Zhou Xiaojuan, Tan Jiaqi, Wang Xueying, Zhang Xin, Miao Susheng, Liu Yong, Wang Junrong, Tan Guolin
Department of Otolaryngology Head and Neck Surgery, The Third Xiangya Hospital, Central South University Changsha 410013, Hunan, China.
Department of Otolaryngology Head and Neck Surgery, Xiangya Hospital, Central South University Changsha 410013, Hunan, China.
Am J Cancer Res. 2025 Mar 15;15(3):976-990. doi: 10.62347/MKFI3976. eCollection 2025.
Head and neck carcinomas are the sixth most common cancers worldwide, with laryngeal squamous cell carcinoma (LSCC) being the second most prevalent subtype. Improving survival outcomes in LSCC patients remains a critical clinical challenge. This retrospective study aimed to develop a nomogram model integrating tumor-infiltrating lymphocytes (TILs) and clinicopathological characteristics to predict the prognosis of LSCC patients. The nomogram model was constructed using Cox and Lasso regression analyses and was subsequently evaluated through receiver operating characteristic (ROC) curves, calibration curves, and decision curve analysis (DCA). Data from The Cancer Genome Atlas (TCGA) and Gene Expression Omnibus (GEO) were utilized for model validation and to further elucidate the role of TILs and immune responses in LSCC. This study cohort included LSCC patients diagnosed by pathological examination between 2011 and 2014 at Xiangya Hospital and Harbin Medical University Cancer Hospital. A total of 412 patients were assigned to the training cohort and 140 patients to the test cohort for validation. The final nomogram model integrated TNM stage, TILs, PLR, BMI, age, differentiation and NLR. The area under the curve (AUC) was 0.745, indicating strong calibration and clinical utility. Kaplan-Meier survival curves demonstrated significant discrimination. TILs were positively correlated with immune cell abundance and the expression of immune-related genes. In conclusion, the nomogram model based on TILs and clinicopathological features effectively predicts the prognosis of LSCC patients.
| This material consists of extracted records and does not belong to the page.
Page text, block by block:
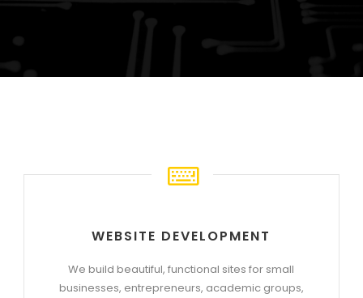
WEBSITE DEVELOPMENT
We build beautiful, functional sites for small
businesses, entrepreneurs, academic groups,
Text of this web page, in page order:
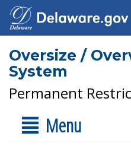
Oversize /
System
Permanent
Menu
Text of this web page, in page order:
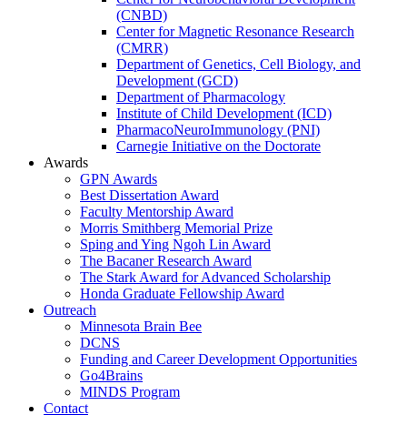
(CNBD)
Center for Magnetic Resonance Research
(CMRR)
Department of Genetics, Cell Biology, and
Development (GCD)
Department of Pharmacology
Institute of Child Development (ICD)
PharmacoNeuroImmunology (PNI)
Carnegie Initiative on the Doctorate
Awards
GPN Awards
Best Dissertation Award
Faculty Mentorship Award
Morris Smithberg Memorial Prize
Sping and Ying Ngoh Lin Award
The Bacaner Research Award
The Stark Award for Advanced Scholarship
Honda Graduate Fellowship Award
Outreach
Minnesota Brain Bee
DCNS
Funding and Career Development Opportunities
Go4Brains
MINDS Program
Contact
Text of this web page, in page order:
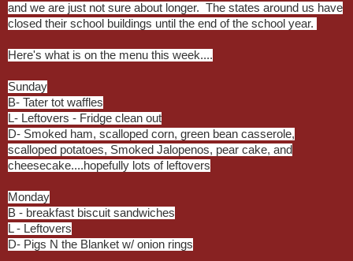
and we are just not sure about longer. The states around us have
closed their school buildings until the end of the school year.
Here's what is on the menu this week....
Sunday
B- Tater tot waffles
L- Leftovers - Fridge clean out
D- Smoked ham, scalloped corn, green bean casserole,
scalloped potatoes, Smoked Jalopenos, pear cake, and
cheesecake....hopefully lots of leftovers
Monday
B - breakfast biscuit sandwiches
L - Leftovers
D- Pigs N the Blanket w/ onion rings
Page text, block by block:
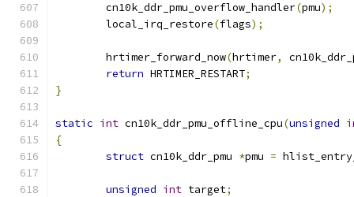
	cn10k_ddr_pmu_overflow_handler
(pmu);
	local_irq_restore
(flags);
	hrtimer_forward_now
(hrtimer,
return HRTIMER_RESTART;
}
static int cn10k_ddr_pmu_offline_cpu(unsigned
{
struct cn10k_ddr_pmu *pmu =
unsigned int target;
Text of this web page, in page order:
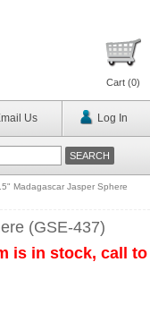
Cart (0)
Us Log In
Madagascar Jasper Sphere
(GSE-437)
is in stock, call to
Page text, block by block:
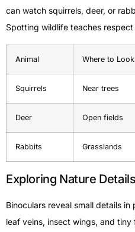
can watch squirrels, deer, or
Spotting wildlife teaches
Animal Where to Look
Squirrels Near trees
Deer Open fields
Rabbits Grasslands
Exploring Nature Details
Binoculars reveal small details
leaf veins, insect wings, and
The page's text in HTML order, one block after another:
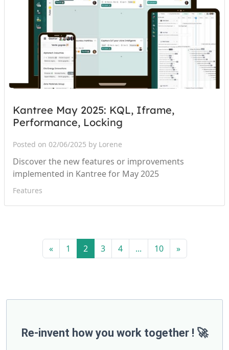
Kantree May 2025: KQL, Iframe,
Performance, Locking
Posted on 02/06/2025 by Lorene
Discover the new features or improvements
implemented in Kantree for May 2025
Features
« 1 2 3 4 ... 10 »
Re-invent how you work together ! 🚀
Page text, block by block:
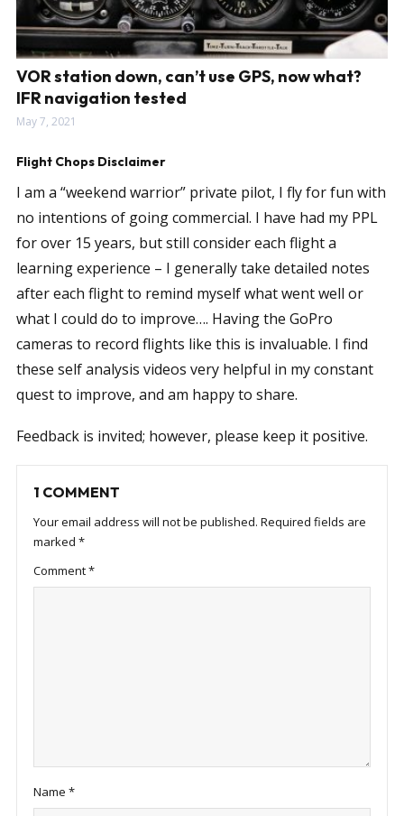
VOR station down, can’t use GPS, now what?
IFR navigation tested
May 7, 2021
Flight Chops Disclaimer
I am a “weekend warrior” private pilot, I fly for fun with
no intentions of going commercial. I have had my PPL
for over 15 years, but still consider each flight a
learning experience – I generally take detailed notes
after each flight to remind myself what went well or
what I could do to improve…. Having the GoPro
cameras to record flights like this is invaluable. I find
these self analysis videos very helpful in my constant
quest to improve, and am happy to share.
Feedback is invited; however, please keep it positive.
1 COMMENT
Your email address will not be published. Required fields are
marked *
Comment*
Name *
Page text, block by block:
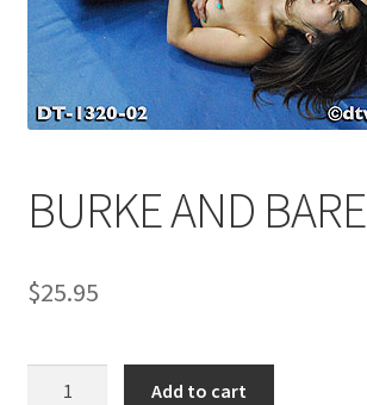
Cart
Checkout
BURKE AND BARE
$25.95
Add to cart
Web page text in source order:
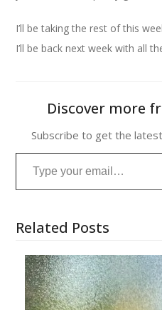
I’ll be taking the rest of this
I’ll be back next week with all
Discover more
Subscribe to get the
Type your email…
Related Posts
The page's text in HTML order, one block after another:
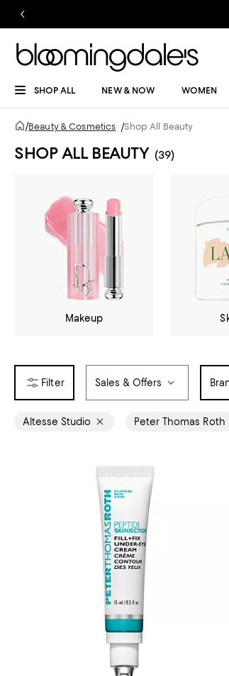
SHOP ALL NEW & NOW WOMEN
/Beauty & Cosmetics /Shop All Beauty
SHOP ALL BEAUTY (39)
Makeup
Sales & Offers
Altesse Studio Peter Thomas Roth
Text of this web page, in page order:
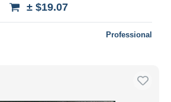
± $19.07
Professional
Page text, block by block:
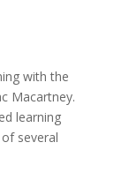
with the
Macartney.
learning
several
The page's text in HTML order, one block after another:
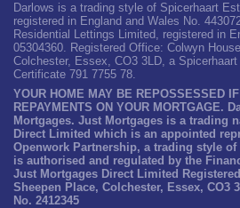
Darlows is a trading style of Spicerhaart
registered in England and Wales No.
Residential Lettings Limited, registered in
05304360. Registered Office: Colwyn
Colchester, Essex, CO3 3LD, a
Certificate 791 7755 78.
YOUR HOME MAY BE REPOSSESSED
REPAYMENTS ON YOUR MORTGAGE.
Mortgages. Just Mortgages is a trading
Direct Limited which is an appointed
Openwork Partnership, a trading style
is authorised and regulated by the
Just Mortgages Direct Limited
Sheepen Place, Colchester, Essex, CO3
No. 2412345
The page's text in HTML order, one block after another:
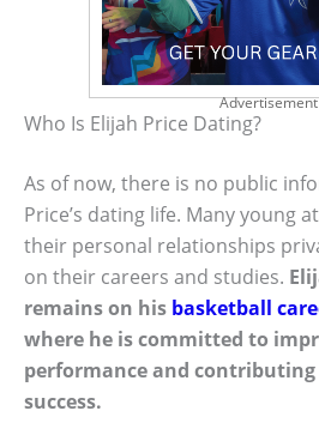
Advertisement
Who Is Elijah Price Dating?
As of now, there is no public
Price’s dating life. Many young
their personal relationships
on their careers and studies.
remains on his basketball
where he is committed to
performance and contributing
success.
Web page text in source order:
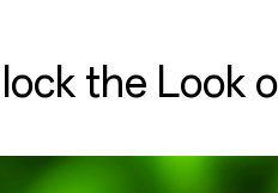
the Look
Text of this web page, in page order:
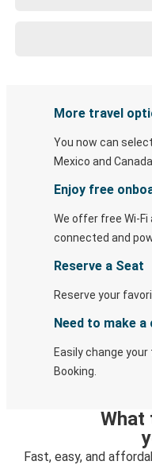
More travel
You now can
Mexico and
Enjoy free
We offer free Wi-
connected and
Reserve a Seat
Reserve your
Need to make a
Easily change
Booking.
What
Fast, easy, and
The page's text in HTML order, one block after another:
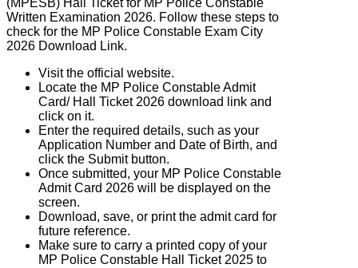
(MPESB) Hall Ticket for MP Police Constable
Written Examination 2026. Follow these steps to
check for the MP Police Constable Exam City
2026 Download Link.
Visit the official website.
Locate the MP Police Constable Admit
Card/ Hall Ticket 2026 download link and
click on it.
Enter the required details, such as your
Application Number and Date of Birth, and
click the Submit button.
Once submitted, your MP Police Constable
Admit Card 2026 will be displayed on the
screen.
Download, save, or print the admit card for
future reference.
Make sure to carry a printed copy of your
MP Police Constable Hall Ticket 2025 to

头颈癌是全球第六大常见癌症,其中喉鳞状细胞癌(LSCC)是第二大常见亚型。改善LSCC患者的生存结果仍然是一项关键的临床挑战。这项回顾性研究旨在开发一种整合肿瘤浸润淋巴细胞(TILs)和临床病理特征的列线图模型,以预测LSCC患者的预后。该列线图模型采用Cox和Lasso回归分析构建,随后通过受试者工作特征(ROC)曲线、校准曲线和决策曲线分析(DCA)进行评估。利用来自癌症基因组图谱(TCGA)和基因表达综合数据库(GEO)的数据进行模型验证,并进一步阐明TILs和免疫反应在LSCC中的作用。本研究队列包括2011年至2014年期间在湘雅医院和哈尔滨医科大学附属肿瘤医院经病理检查确诊的LSCC患者。共有412例患者被分配到训练队列,140例患者被分配到测试队列进行验证。最终的列线图模型整合了TNM分期、TILs、血小板与淋巴细胞比率(PLR)、体重指数(BMI)、年龄、分化程度和中性粒细胞与淋巴细胞比率(NLR)。曲线下面积(AUC)为0.745,表明具有良好的校准和临床实用性。Kaplan-Meier生存曲线显示出显著的区分度。TILs与免疫细胞丰度和免疫相关基因的表达呈正相关。总之,基于TILs和临床病理特征的列线图模型能有效预测LSCC患者的预后。